Patience, perseverance and faith.
It’s a motto I’ve had throughout my career and I find that if I can lean into even one of those values on a daily basis, I can get through nearly anything.
It’s a rallying cry — but it’s also a reminder of things I want to work on:
• Patience is a challenge and always has been. Once I know what I want to do, tempering the urge to charge ahead is hard to resist. This reminds me to balance action with careful thought.
• Perseverance comes more naturally, but we all have the moments in which we want to throw our hands up and walk away. This is a call to march on.
• Faith is just that — having the faith it will all work out in the end. Without a sense of hope, few projects stand a chance.
What makes the best motto?
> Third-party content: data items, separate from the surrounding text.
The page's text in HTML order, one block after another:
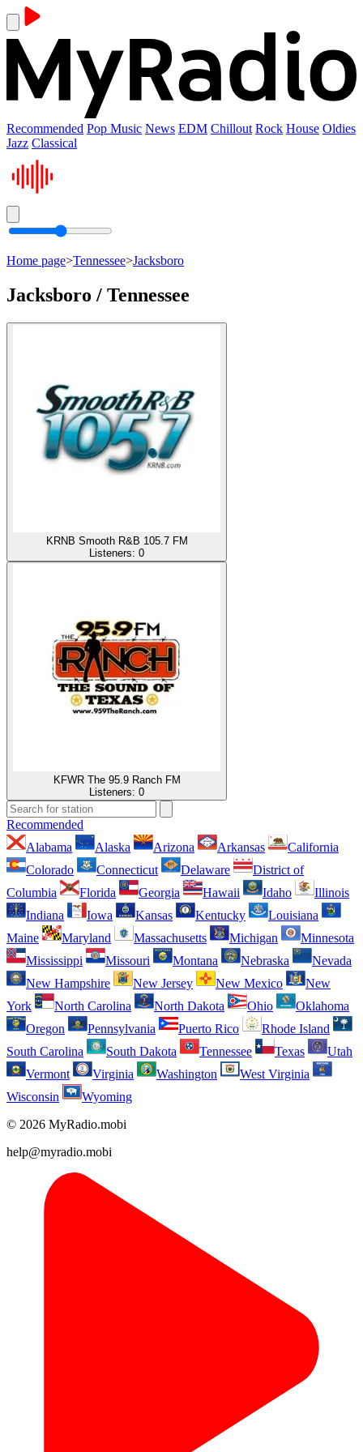
Recommended Pop Music News EDM Chillout Rock House Oldies
Jazz Classical
Home page>Tennessee>Jacksboro
Jacksboro / Tennessee
KRNB Smooth R&B 105.7 FM
Listeners: 0
KFWR The 95.9 Ranch FM
Listeners: 0
Recommended
Alabama
Alaska Arizona Arkansas
California
Colorado
Connecticut Delaware
District of
Columbia
Florida Georgia Hawaii Idaho
Illinois
Indiana
Iowa Kansas Kentucky
Louisiana
Maine
Maryland Massachusetts Michigan
Minnesota
Mississippi
Missouri Montana Nebraska
Nevada
New Hampshire
New Jersey New Mexico
New
York
North Carolina North Dakota Ohio
Oklahoma
Oregon
Pennsylvania Puerto Rico
Rhode Island
South Carolina
South Dakota Tennessee Texas
Utah
Vermont
Virginia Washington
West Virginia
Wisconsin
Wyoming
© 2026 MyRadio.mobi
help@myradio.mobi

Ask an expert.
I spoke with John J. Tunesi of Liongam, Secretary of the Heraldry Society and a former research assistant at the College of Arms in London (since 1484, the body responsible for recording and issuing coats-of-arms in the UK).
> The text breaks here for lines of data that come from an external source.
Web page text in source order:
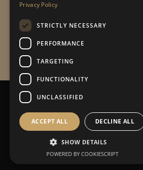
SUBSCRIBE
Privacy Policy
© 2025 – Claire Garner Design Studio. All
ask for permission before using the images
our Instagram.
Privacy Policy
STRICTLY NECESSARY
PERFORMANCE
TARGETING
FUNCTIONALITY
UNCLASSIFIED
ACCEPT ALL DECLINE ALL
SHOW DETAILS
POWERED BY COOKIESCRIPT
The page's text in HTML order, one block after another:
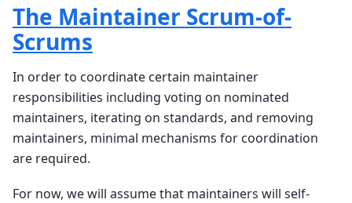
The Maintainer Scrum-of-
Scrums
In order to coordinate certain maintainer
responsibilities including voting on nominated
maintainers, iterating on standards, and removing
maintainers, minimal mechanisms for coordination
are required.
For now, we will assume that maintainers will self-
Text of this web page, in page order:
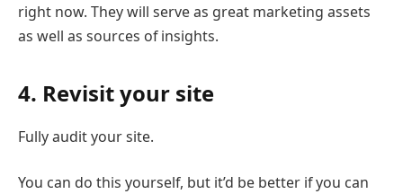
right now. They will serve as great marketing assets
as well as sources of insights.
4. Revisit your site
Fully audit your site.
You can do this yourself, but it’d be better if you can
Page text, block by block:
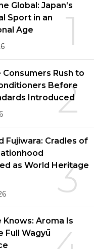
1
Global: Japan’s
Sport in an
Age
2
Consumers Rush to
Before
Introduced
3
Fujiwara: Cradles of
as World Heritage
Knows: Aroma Is
Full Wagyū
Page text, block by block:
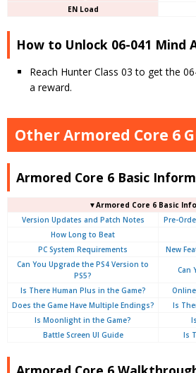
EN Load
How to Unlock 06-041 Mind
Reach Hunter Class 03 to get the
a reward.
Other Armored Core 6
Armored Core 6 Basic
▼Armored Core 6 Basic
Version Updates and Patch Notes
Pre-
How Long to Beat
PC System Requirements
New
Can You Upgrade the PS4 Version to
PS5?
Can
Is There Human Plus in the Game?
Does the Game Have Multiple Endings?
Is
Is Moonlight in the Game?
Battle Screen UI Guide
Is
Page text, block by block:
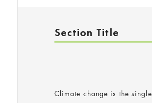
Section Title
Climate change is the single
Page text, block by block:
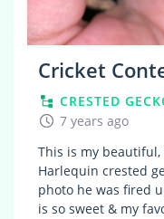
Cricket
CRESTED
7 years ago
This is my beautiful,
Harlequin crested
photo he was fired
is so sweet & my
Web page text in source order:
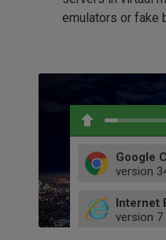
emulators or fake
Google
version
66
Internet
version 7

What should someone consider when creating a motto?
We were designing a coat of arms for this chap, and I kid you not, he wanted a motto in Latin: ‘Do unto others before they do unto me,’ sort of thing. It’s not the right sentiment, is it?
I think most people would choose a motto that reflects well on them and perhaps their family.
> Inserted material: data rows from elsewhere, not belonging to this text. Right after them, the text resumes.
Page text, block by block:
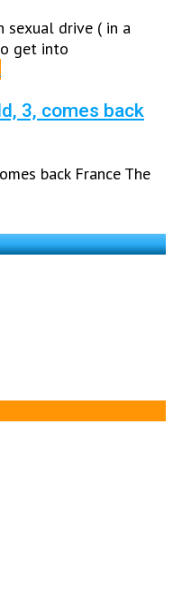
drive ( in a
get into
3, comes back
back France The
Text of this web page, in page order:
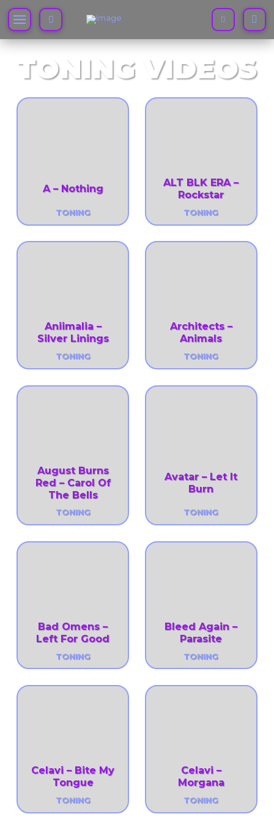
TONING VIDEOS
A – Nothing
TONING
ALT BLK ERA –
Rockstar
TONING
Aniimalia –
Silver Linings
TONING
Architects –
Animals
TONING
August Burns
Red – Carol Of
The Bells
TONING
Avatar – Let It
Burn
TONING
Bad Omens –
Left For Good
TONING
Bleed Again –
Parasite
TONING
Celavi – Bite My
Tongue
TONING
Celavi –
Morgana
TONING
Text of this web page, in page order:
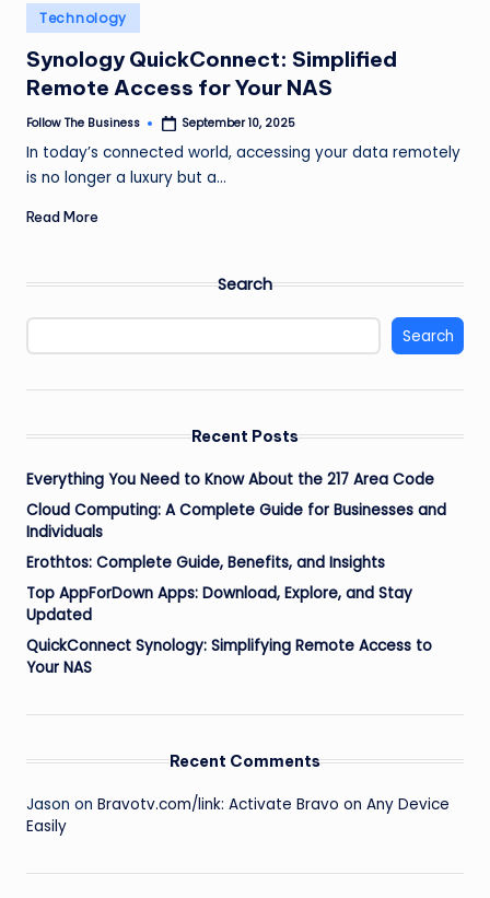
e
s
s
Posted
in
Technology
Synology QuickConnect: Simplified
Remote Access for Your NAS
Posted
Follow The Business September 10, 2025
In today’s connected world, accessing your data remotely
is no longer a luxury but a…
Read More
Search
Search
Recent Posts
Everything You Need to Know About the 217 Area Code
Cloud Computing: A Complete Guide for Businesses and
Individuals
Erothtos: Complete Guide, Benefits, and Insights
Top AppForDown Apps: Download, Explore, and Stay
Updated
QuickConnect Synology: Simplifying Remote Access to
Your NAS
Recent Comments
Jason on Bravotv.com/link: Activate Bravo on Any Device
Easily

It gives you a certain guideline or direction, doesn’t it? Something to live by. It gets you out of bed in the morning, or you hit a brick wall in life and you say, ‘Gosh, I’m going to get round this.’
A few examples?
The motto of the Prince of Wales, “Ich Dien”, resonates with his service because it’s “I serve”.
• The Wodehouse family, Earls of Kimberley, use the motto “Agincourt” because in 1415 one of their forebears fought at the battle of Agincourt. Often mottos became a slogan, a war cry.
• The family of Chumley, they’ve got two helmets and a wheat sheaf [on their coat-of-arms] — their motto is “valor is the safest helm”. Referring back to the charge in the helm in the arms. Heraldry loves the pun, play on names.
• For me, having a motto has been a guide-star in a world that often moves at a break-neck pace. It can also be a salve, when that world goes eerily silent.
For me, having a motto has been a guide-star in a world that often moves at a break-neck pace. It can also be a salve, when that world goes eerily silent.